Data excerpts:
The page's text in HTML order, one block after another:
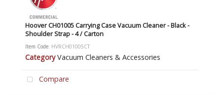
Hoover CH01005 Carrying Case Vacuum Cleaner - Black -
Shoulder Strap - 4 / Carton
Item Code: HVRCH01005CT
Category Vacuum Cleaners & Accessories
Compare
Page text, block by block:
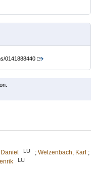
0141888440
LU ; Welzenbach, Karl ;
LU
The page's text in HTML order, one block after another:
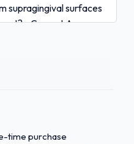
supragingival surfaces
- Correct Answers
supervision level? -
cord requires
time purchase
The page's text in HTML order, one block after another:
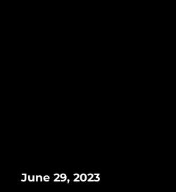
June 29, 2023
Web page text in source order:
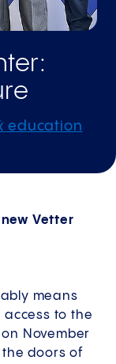
education
Vetter
means
access to the
November
the doors of
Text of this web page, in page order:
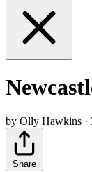
by Olly Hawkins ·
Share
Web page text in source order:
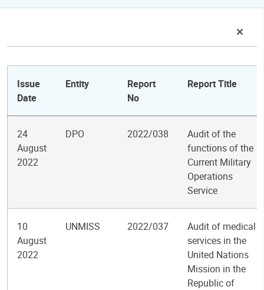
Issue
Date
Entity
Report
No
Report Title
24
August
2022
DPO 2022/038
Audit of the
functions of the
Current Military
Operations
Service
10
August
2022
UNMISS 2022/037
Audit of medical
services in the
United Nations
Mission in the
Republic of
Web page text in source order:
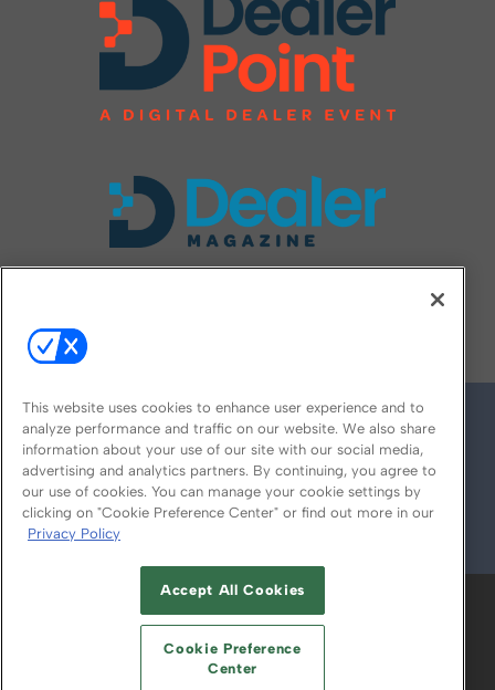
© 2026
ABOUT CAREERS AUTHORIZED SERVICE
PROVIDERS
YOUR PRIVACY CHOICES
This website uses cookies to enhance user experience and to
analyze performance and traffic on our website. We also share
information about your use of our site with our social media,
advertising and analytics partners. By continuing, you agree to
our use of cookies. You can manage your cookie settings by
clicking on "Cookie Preference Center" or find out more in our
Privacy Policy
Accept All Cookies
Cookie Preference
Center
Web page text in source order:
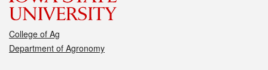
College of Ag
Department of Agronomy
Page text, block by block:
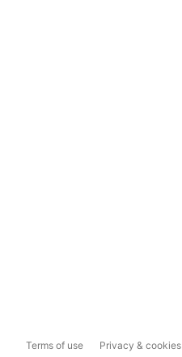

» **YOUR GOAL**
Excluding the pictures, output every entry above without alteration.

» **OUTPUT**
The page's text in HTML order, one block after another:
Hoover CH01005 Carrying Case Vacuum Cleaner - Black -
Shoulder Strap - 4 / Carton
Item Code: HVRCH01005CT
Category Vacuum Cleaners & Accessories
Compare
Page text, block by block:
0141888440
LU ; Welzenbach, Karl ;
LU
The page's text in HTML order, one block after another:
supragingival surfaces
- Correct Answers
supervision level? -
cord requires
time purchase
The page's text in HTML order, one block after another:
June 29, 2023
Web page text in source order:
education
Vetter
means
access to the
November
the doors of
Text of this web page, in page order:
by Olly Hawkins ·
Share
Web page text in source order:
Issue
Date
Entity
Report
No
Report Title
24
August
2022
DPO 2022/038
Audit of the
functions of the
Current Military
Operations
Service
10
August
2022
UNMISS 2022/037
Audit of medical
services in the
United Nations
Mission in the
Republic of
Web page text in source order:
© 2026
ABOUT CAREERS AUTHORIZED SERVICE
PROVIDERS
YOUR PRIVACY CHOICES
This website uses cookies to enhance user experience and to
analyze performance and traffic on our website. We also share
information about your use of our site with our social media,
advertising and analytics partners. By continuing, you agree to
our use of cookies. You can manage your cookie settings by
clicking on "Cookie Preference Center" or find out more in our
Privacy Policy
Accept All Cookies
Cookie Preference
Center
Web page text in source order:
College of Ag
Department of Agronomy
Page text, block by block:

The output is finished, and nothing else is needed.